When you understand the university’s policy on sexual violence, you stand with us in creating a culture of consent. Learn about the rights and responsibilities of all students, faculty and staff.

 

Rights

Universal rights

Everyone has the right to:

  • work and learn in an environment free of sexual violence

  • access supports through the university

  • receive information about filing a complaint

Everyone involved in a report or investigation of sexual violence has the right to confidentiality and to reasonable modifications to working, learning or living arrangements. 

Survivors’ rights

Any individual who experiences sexual violence—whether or not they choose to file a complaint—has the right to:

  • confidentiality

  • information about services on and off campus

  • information about reporting options, including whether or not to report an incident of sexual violence 

  • choose whether or not to report an incident of sexual violence to the university, law enforcement agencies, Alberta Human Rights Commission, or any other authority

  • assistance with safety planning

  • be kept informed about the university's response to a complaint.

Complainants’ rights

Individuals who file a complaint after experiencing sexual violence have the right to:

  • confidentiality

  • information about services on and off campus

  • choose whether or not to report an incident of sexual violence to law enforcement agencies, Alberta Human Rights Commission, or other authority

  • modifications to their working or learning environment

  • a fair and unbiased investigation process

  • withdraw a complaint at any time, but must be aware that the university may be required to pursue an investigation

  • a support person during the investigation process. The role of the support person is not to advocate for the complainant.

  • representation from the MacEwan Staff Association or the MacEwan Faculty Association, if they are a member of the association.

Reporters’ rights

Individuals who are neither survivors nor respondents and file a complaint of sexual violence have the right to:

  • confidentiality

  • information about services on and off campus

  • choose whether or not to report an incident of sexual violence to the police, RCMP, Alberta Human Rights Commission, or any other authority

  • modifications to their working or learning environment.

Respondents’ rights

Respondents are individuals who have been named as carrying out an act of sexual violence. These individuals have the right to:

  • confidentiality

  • a fair and unbiased investigation process

  • a support person during the investigation process. The support person may not advocate for the respondent.

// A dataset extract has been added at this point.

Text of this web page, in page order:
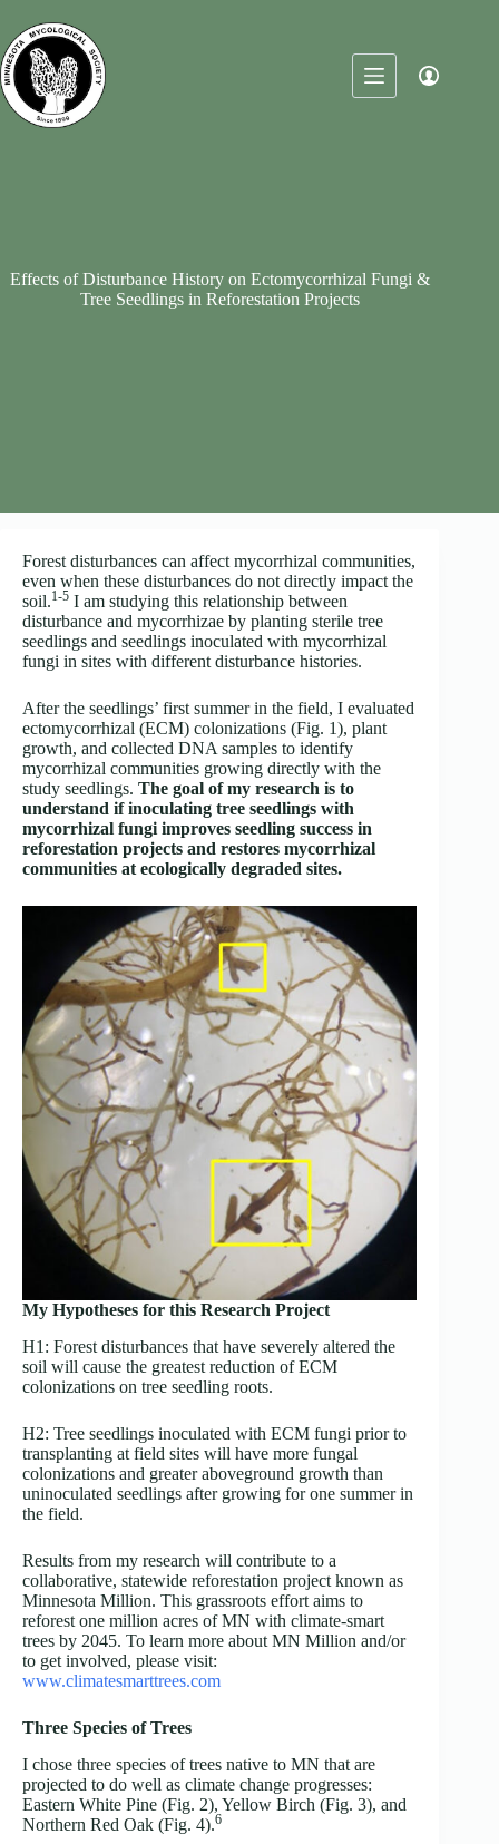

  • information about the complaint review process, investigations and potential outcomes

  • information about on and off campus supports and resources, including academic or work modifications and interim measures as determined during the response

  • representation from the MacEwan Staff Association or the MacEwan Faculty Association, if they are a member of the association

  • appeal if the investigation concludes that the Sexual Violence policy was breached.

MacEwan University’s rights

As outlined in the sexual violence policy, the university has the right to:

  • investigate complaints, whether or not

    • a survivor or complainant wants them to, if they are required to do so by law

    • law enforcement is involved

    • charges have been laid

  • stop investigating a complaint if the complaint is registered more than a year after the incident

  • not investigate a complaint

  • discipline members of the campus community based on university policies and/or collective agreements.

 

Responsibilities

Campus community members’ responsibilities

All members of the MacEwan University community are expected to:

  • promote an environment free of sexual violence

  • know about the sexual violence policy and the procedures for responding to sexual violence.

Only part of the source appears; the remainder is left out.